What If the 2012 Olympics Had Been in New York?
Reeves Wiedman
Grantland

With the Brooklyn Nets opening the 2012 season in a brand new building, Seattle seemingly on track to build a new stadium and Sacramento seemingly falling apart, it is fascinating to take a step back and think about what happens when stadiums aren't built. Reeves Wiedman looks back at New York's failed bid for the Olympics, and what it has meant for the future of athletics in the city. With the London Olympics almost $5 billion dollars overbudget, Wiedman convincingly argues that New York is actually better off for having failed in its bid, for it has received many of the benefits of hosting an Olympics without any of the negatives.
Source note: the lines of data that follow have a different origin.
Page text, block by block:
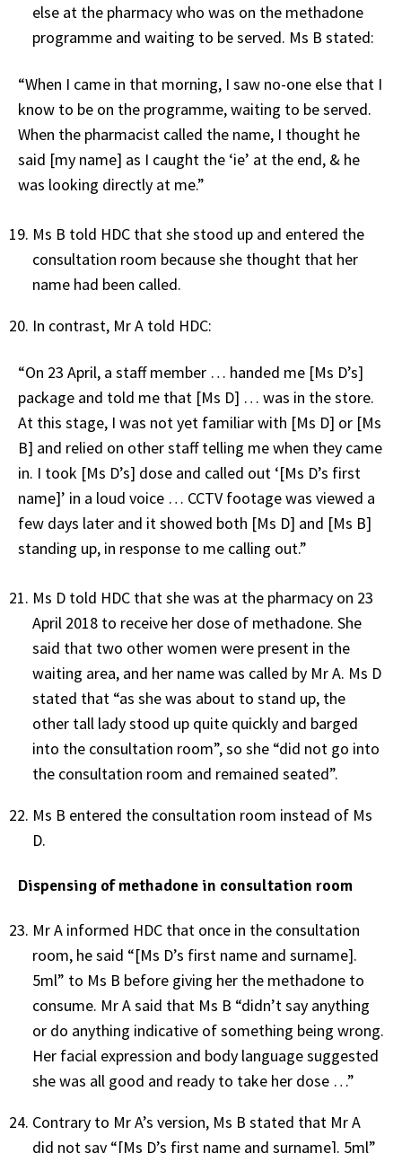
else at the pharmacy who was on the methadone
programme and waiting to be served. Ms B stated:
“When I came in that morning, I saw no-one else that I
know to be on the programme, waiting to be served.
When the pharmacist called the name, I thought he
said [my name] as I caught the ‘ie’ at the end, & he
was looking directly at me.”
Ms B told HDC that she stood up and entered the
consultation room because she thought that her
name had been called.
In contrast, Mr A told HDC:
“On 23 April, a staff member … handed me [Ms D’s]
package and told me that [Ms D] … was in the store.
At this stage, I was not yet familiar with [Ms D] or [Ms
B] and relied on other staff telling me when they came
in. I took [Ms D’s] dose and called out ‘[Ms D’s first
name]’ in a loud voice … CCTV footage was viewed a
few days later and it showed both [Ms D] and [Ms B]
standing up, in response to me calling out.”
Ms D told HDC that she was at the pharmacy on 23
April 2018 to receive her dose of methadone. She
said that two other women were present in the
waiting area, and her name was called by Mr A. Ms D
stated that “as she was about to stand up, the
other tall lady stood up quite quickly and barged
into the consultation room”, so she “did not go into
the consultation room and remained seated”.
Ms B entered the consultation room instead of Ms
D.
Dispensing of methadone in consultation room
Mr A informed HDC that once in the consultation
room, he said “[Ms D’s first name and surname].
5ml” to Ms B before giving her the methadone to
consume. Mr A said that Ms B “didn’t say anything
or do anything indicative of something being wrong.
Her facial expression and body language suggested
she was all good and ready to take her dose …”
Contrary to Mr A’s version, Ms B stated that Mr A
did not say “[Ms D’s first name and surname]. 5ml”
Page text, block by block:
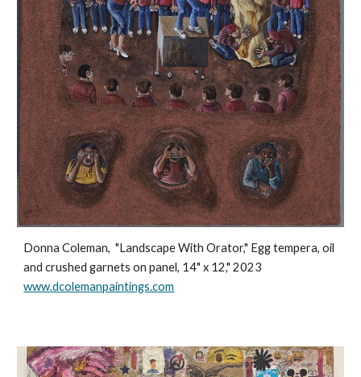
Donna Coleman,"Landscape With Orator," Egg tempera, oil
and crushed garnets on panel, 14" x 12," 2023
www.dcolemanpaintings.com
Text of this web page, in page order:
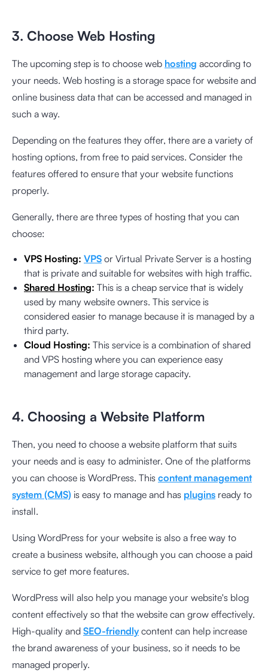
3. Choose Web Hosting
The upcoming step is to choose web hosting according to
your needs. Web hosting is a storage space for website and
online business data that can be accessed and managed in
such a way.
Depending on the features they offer, there are a variety of
hosting options, from free to paid services. Consider the
features offered to ensure that your website functions
properly.
Generally, there are three types of hosting that you can
choose:
VPS Hosting: VPS or Virtual Private Server is a hosting
that is private and suitable for websites with high traffic.
Shared Hosting: This is a cheap service that is widely
used by many website owners. This service is
considered easier to manage because it is managed by a
third party.
Cloud Hosting: This service is a combination of shared
and VPS hosting where you can experience easy
management and large storage capacity.
4. Choosing a Website Platform
Then, you need to choose a website platform that suits
your needs and is easy to administer. One of the platforms
you can choose is WordPress. This content management
system (CMS) is easy to manage and has plugins ready to
install.
Using WordPress for your website is also a free way to
create a business website, although you can choose a paid
service to get more features.
WordPress will also help you manage your website's blog
content effectively so that the website can grow effectively.
High-quality and SEO-friendlycontent can help increase
the brand awareness of your business, so it needs to be
managed properly.
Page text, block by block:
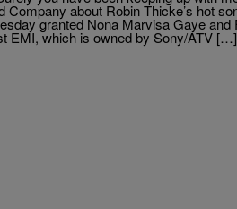
about Robin Thicke’s hot
granted Nona Marvisa Gaye and
EMI, which is owned by Sony/ATV […]
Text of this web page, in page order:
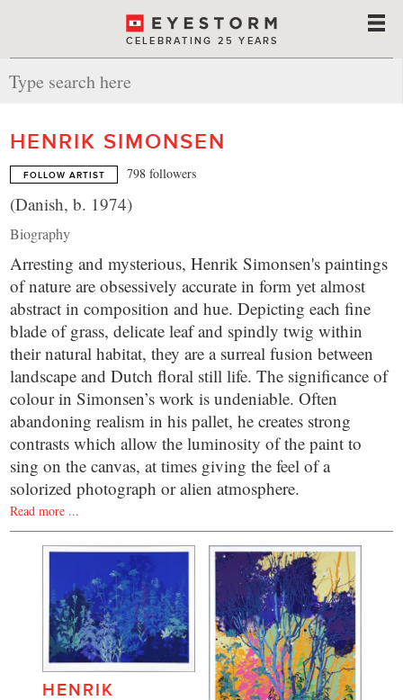
CELEBRATING 25 YEARS
HENRIK SIMONSEN
FOLLOW ARTIST 798 followers
(Danish, b. 1974)
Biography
Arresting and mysterious, Henrik Simonsen's paintings
of nature are obsessively accurate in form yet almost
abstract in composition and hue. Depicting each fine
blade of grass, delicate leaf and spindly twig within
their natural habitat, they are a surreal fusion between
landscape and Dutch floral still life. The significance of
colour in Simonsen’s work is undeniable. Often
abandoning realism in his pallet, he creates strong
contrasts which allow the luminosity of the paint to
sing on the canvas, at times giving the feel of a
solorized photograph or alien atmosphere.
Read more ...
HENRIK
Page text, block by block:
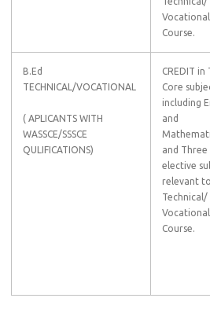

Still, one wonders a temporary stadium in Central Park would have looked like...
-FM

On Team USA and the Positional Revolution
Jordan White
Hollywood Paroxysm

 One of the most interesting things about watching the US Olympic basketball team is that you cannot easily point to a guy and say “he’s their small forward”. When Tyson Chandler is on the bench there is no “center”, and while Chris Paul and Deron Williams are fairly traditional “point guards”, at times it is LeBron James or Kobe Bryant that initiates the offense. Jordan White writes that  Mike Krzyzewski and Jerry Colangelo have turned a perceived weakness, a lack of “centers”, into a strength by fully embracing the positional revolution. If you are up on the positional revolution the article doesn’t contain anything you haven’t read before, but it covers the topic well and serves as a call to NBA coaches for more innovation.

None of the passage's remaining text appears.